HESTA will seek future engagement with Australian mining companies to gauge how this issue is tackled.

This engagement with mining companies follows a similar approach undertaken with the sector concerning the protection of cultural heritage after the destruction at Juukan Gorge.

HESTA identified that protecting cultural heritage and respecting relationships with traditional owners were a potential systemic risk across the mining sector.The superannuation fund then engaged with relevant investee companies and developed an insights report it shared, providing a snapshot of current approaches, identifying gaps, and highlighting good practice examples. 

HESTA subsequently helped create a set of investor standards to assist investors in identifying potential risks and effectively use engagement to better understand a company’s management and oversight of cultural heritage protection.
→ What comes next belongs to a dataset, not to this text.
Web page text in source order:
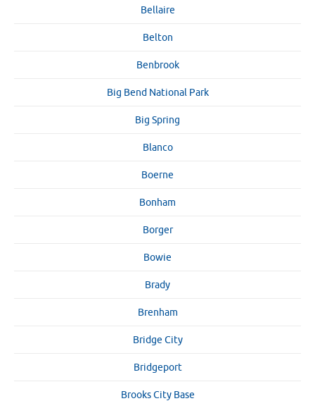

“This active ownership approach is an excellent example of how HESTA constructively engages across a sector to help drive change that can help mitigate systemic risk that may empact our members’ investments,” Ms Blakey said.

“The added advantage of this approach is that it provides a broader sector-wide perspective to the Boards and senior management of these companies, as well as also helping other investors to understand where potential risks may lie.”

Several companies within the Australian mining sector have become signatories to 40:40 Vision, an investor-led initiative that seeks to achieve gender balance in executive teams of ASX 300 companies by 2030.